No campus da UFSM Frederico Westphalen, a ocupação teve início às 8h30 com a exibição do documentário “Junho- o mês que abalou o país”. Na abertura da mobilização, o professor Luciano Miranda, coordenador do movimento no campus, dedicou a ocupação às vítimas do ataque terrorista que deixou 50 mortos em Orlando (EUA) e ao professor Márcio Antônio de Oliveira, ex-presidente da ANDES-SN que faleceu na última segunda-feira, 13. “Não dedicamos este ato somente a eles, mas também a todos as vítimas de assassinatos, que ocorrem diariamente no país e que a população espera da mídia sua ajuda”, lembrou Miranda, em referência ao grande número de alunos ligados à comunicação no ato.
A programação idealizada nacionalmente pelas entidades vinculadas ao serviço público e ao ensino visa conscientizar os acadêmicos da UFSM/FW para lutarem pela educação, para que os projetos que pretendem privatizar esses serviços sejam barrados.
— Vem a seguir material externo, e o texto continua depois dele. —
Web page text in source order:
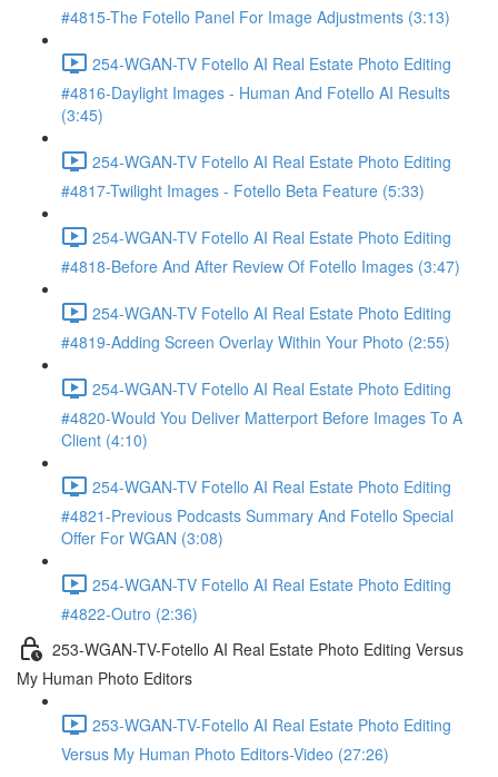
#4815-The Fotello Panel For Image Adjustments (3:13)
254-WGAN-TV Fotello AI Real Estate Photo Editing
#4816-Daylight Images - Human And Fotello AI Results
(3:45)
254-WGAN-TV Fotello AI Real Estate Photo Editing
#4817-Twilight Images - Fotello Beta Feature (5:33)
254-WGAN-TV Fotello AI Real Estate Photo Editing
#4818-Before And After Review Of Fotello Images (3:47)
254-WGAN-TV Fotello AI Real Estate Photo Editing
#4819-Adding Screen Overlay Within Your Photo (2:55)
254-WGAN-TV Fotello AI Real Estate Photo Editing
#4820-Would You Deliver Matterport Before Images To A
Client (4:10)
254-WGAN-TV Fotello AI Real Estate Photo Editing
#4821-Previous Podcasts Summary And Fotello Special
Offer For WGAN (3:08)
254-WGAN-TV Fotello AI Real Estate Photo Editing
#4822-Outro (2:36)
253-WGAN-TV-Fotello AI Real Estate Photo Editing Versus
My Human Photo Editors
253-WGAN-TV-Fotello AI Real Estate Photo Editing
Versus My Human Photo Editors-Video (27:26)
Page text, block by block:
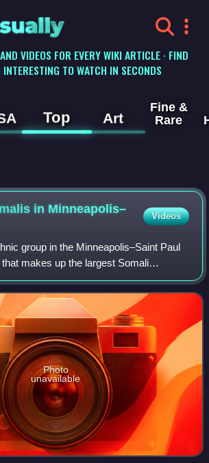
VIDEOS FOR EVERY WIKI ARTICLE · FIND
TO WATCH IN SECONDS
Top Art
Fine &
Rare
in Minneapolis–
Videos
group in the Minneapolis–Saint Paul
makes up the largest Somali
States. In 2018, approximately
in Somalia were li
Photo
unavailable

Exemplos de projetos que estão na lista de privatizações são a Contrarreforma da Previdência e o PLP 257/16.
Pela manhã, houve debate com representantes do Movimento dos Pequenos Agricultores, sobre os usos de agrotóxicos na agricultura e os movimentos populares. O debate foi mediado pelo professor Wesley Grijó, que relacionou o documentário aos motivos da ocupação. Logo após, os Diretórios Acadêmicos do campus realizaram o almoço-reunião, onde foram debatidas as ações desenvolvidas.
A programação da tarde contou com o debate sobre o documentário “Pequeno Grão de Areia”, mediado pela professora Luciana Carvalho, e o micro- curso sobre “Pensamento econômico e ‘gerações’ de direitos”’, ministrado pelo professor Luciano Miranda.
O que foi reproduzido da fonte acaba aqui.